Religion is one sure-fire means through
which a person with only elementary school education can make a
professor commit suicide willingly and happily. The reason is that there
is no nobler act than that which is presumably done to satisfy the
Almighty, thereby attracting the reward of eternal bliss to the
individual.
On November 18, 1978, about 920 people
were killed through a combination of murder and mass suicide, ordered by
Jim Jones, an American who had broken away from the Sommerset Southside
Methodist Church in Indianapolis, to found the Peoples Temple Christian
Church. After ordering the killing of Congressman Leo Ryan, who had
visited his church to investigate claims of abuse, Jones ordered his
members to commit suicide. On the evening of November 18, in Jonestown,
Jones ordered his congregation to drink a concoction of cyanide-laced,
grape-flavoured drink. Parents were instructed to inject their children
with the same drink.
The mass suicide and killings at
Jonestown resulted in the greatest single loss of American civilian life
in a non-natural, non-accidental disaster prior to the al-Qaeda attacks
of September 11, 2001.
In a similar vein, on March 17, 2000,
the Movement for the Restoration of the Ten Commandments of God, a
breakaway religious movement from the Roman Catholic Church founded by
Credonia Mwerinde, Joseph Kibweteere and Bee Tait in Uganda,
orchestrated the mass murder of about 778 members because of revolt
about the non-fulfilment of their prophecy that the world would end on
January 1, 2000. Members were made to sell off or give away their
possessions. When the world did not end on January I, they shifted the
date to March 17, and orchestrated an explosion that killed many
members. The corpses of some members were found at other sites with
signs showing that they had been poisoned, stabbed or strangled before
the explosion.
These examples show how religious
leaders can indoctrinate and manipulate their followers to either kill
others or commit suicide in the vain belief that they are executing a
divine assignment.
There is no doubt that there have been
many people who have engaged in terrorism or violence in the name of
Islam. The most notorious of them all is Osama bin Laden. In Nigeria,
such a figure is Abubakar Shekau, who took over the headship of Boko
Haram after the death of the founder, Mohammed Yusuf. One would look at
the blood-thirstiness of such men and ask if they are human beings at
all. What is their mission? Why kill innocent citizens for a cause that
people don’t understand?

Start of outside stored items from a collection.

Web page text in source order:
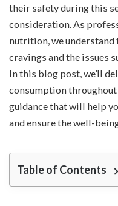
their safety during this
consideration. As
nutrition, we
cravings and the issues
In this blog post, we’ll
consumption
guidance that will help
and ensure the well-
Table of Contents
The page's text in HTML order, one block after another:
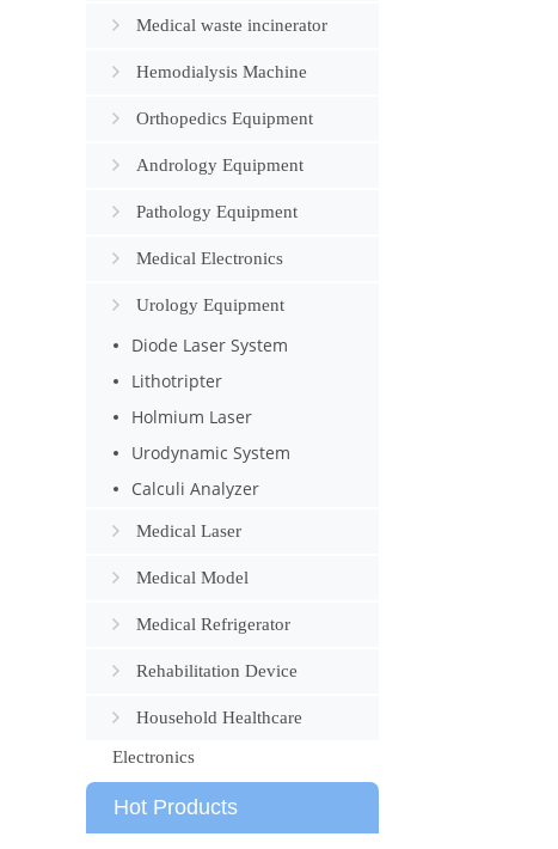
Medical waste incinerator
Hemodialysis Machine
Orthopedics Equipment
Andrology Equipment
Pathology Equipment
Medical Electronics
Urology Equipment
Diode Laser System
Lithotripter
Holmium Laser
Urodynamic System
Calculi Analyzer
Medical Laser
Medical Model
Medical Refrigerator
Rehabilitation Device
Household Healthcare
Electronics
Hot Products
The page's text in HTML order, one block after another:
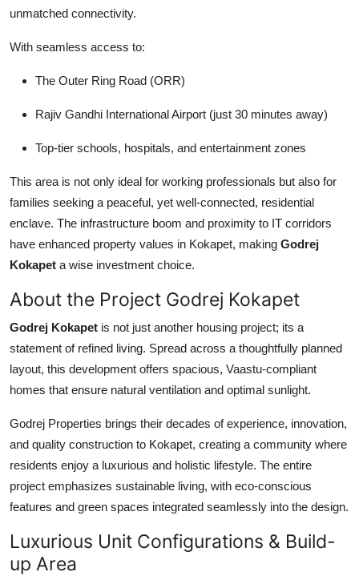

These and many more questions gnaw at the
hearts of many non-Muslims.
But then when you look at the people who
work with you or have been your friends, you discover that many of them
are devout Muslims who pursue peace and love in all their dealings.

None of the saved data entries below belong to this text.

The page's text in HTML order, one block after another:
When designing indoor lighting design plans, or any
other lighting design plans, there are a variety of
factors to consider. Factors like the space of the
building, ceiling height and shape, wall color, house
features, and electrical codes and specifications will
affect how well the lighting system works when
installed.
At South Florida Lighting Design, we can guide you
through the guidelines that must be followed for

Whenever there is an act of violence involving a Muslim, such
peace-loving Muslims feel as sad and angry as you do, or even more,
because they get condemned and cursed for being Muslims.
Before the declaration of emergency rule
in Borno, Jigawa and Adamawa states, many people in the South believed
that most Northerners supported the violence of the Boko Haram. It did
not matter that many Northern Muslims had been killed by the extremists.

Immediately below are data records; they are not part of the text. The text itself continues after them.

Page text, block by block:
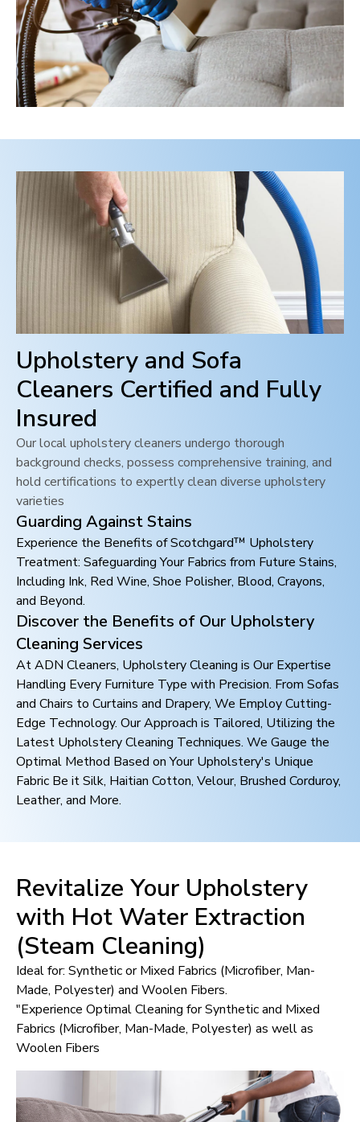
Upholstery and Sofa
Cleaners Certified and Fully
Insured
Our local upholstery cleaners undergo thorough
background checks, possess comprehensive training, and
hold certifications to expertly clean diverse upholstery
varieties
Guarding Against Stains
Experience the Benefits of Scotchgard™ Upholstery
Treatment: Safeguarding Your Fabrics from Future Stains,
Including Ink, Red Wine, Shoe Polisher, Blood, Crayons,
and Beyond.
Discover the Benefits of Our Upholstery
Cleaning Services
At ADN Cleaners, Upholstery Cleaning is Our Expertise
Handling Every Furniture Type with Precision. From Sofas
and Chairs to Curtains and Drapery, We Employ Cutting-
Edge Technology. Our Approach is Tailored, Utilizing the
Latest Upholstery Cleaning Techniques. We Gauge the
Optimal Method Based on Your Upholstery's Unique
Fabric Be it Silk, Haitian Cotton, Velour, Brushed Corduroy,
Leather, and More.
Revitalize Your Upholstery
with Hot Water Extraction
(Steam Cleaning)
Ideal for: Synthetic or Mixed Fabrics (Microfiber, Man-
Made, Polyester) and Woolen Fibers.
"Experience Optimal Cleaning for Synthetic and Mixed
Fabrics (Microfiber, Man-Made, Polyester) as well as
Woolen Fibers
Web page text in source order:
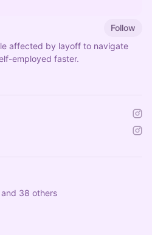
Follow
affected by layoff to navigate
employed faster.
and 38 others

Many Northern leaders were urged to vehemently condemn the activities
of the sect. But it was like a Catch-22: Condemn them and get killed;
keep quiet and be called a sympathiser or sponsor of the sect.
It was only when the army got an upper
hand in the fight against the sect that youths of the North came out in
their hundreds as “Civilian JTF” to fight against the sect. They
complained that Boko Haram had killed their relatives and destroyed
their communities. They mounted roadblocks and also passed information
to the army regarding members of the Boko Haram. A man was even said to
have invited the army to come for his Boko Haram son, and when the son
was killed, the man was said to have expressed happiness that such a
deviant son had been eliminated.
In retaliation, the Boko Haram members
have unleashed their wrath on these youths that had risen against them.
They have killed many of these youths whom they believed had made it
easier for the military to smoke them out and kill them, including their
leader, Shekau, whom the military announced must have died in a
confrontation with the army.
It became clear that it was fear of
being wiped out with one’s family that made many people in the North to
keep quiet about the Boko Haram until now.
Religion is a thing of faith and belief.
It comes with passion. It comes with submission. Most times you are not
meant to question anything. If you ask questions, it could attract dire
consequences, depending on your religion or religious leader.
In addition, most people are adherents
of a particular religion because they were born into it. The percentage
of people who move out of their parents’ religion is low. For example, a
Christian may change from the denomination of his parents to another
Christian denomination but the percentage of Christians who become
Muslims or Buddhists is small, and vice versa.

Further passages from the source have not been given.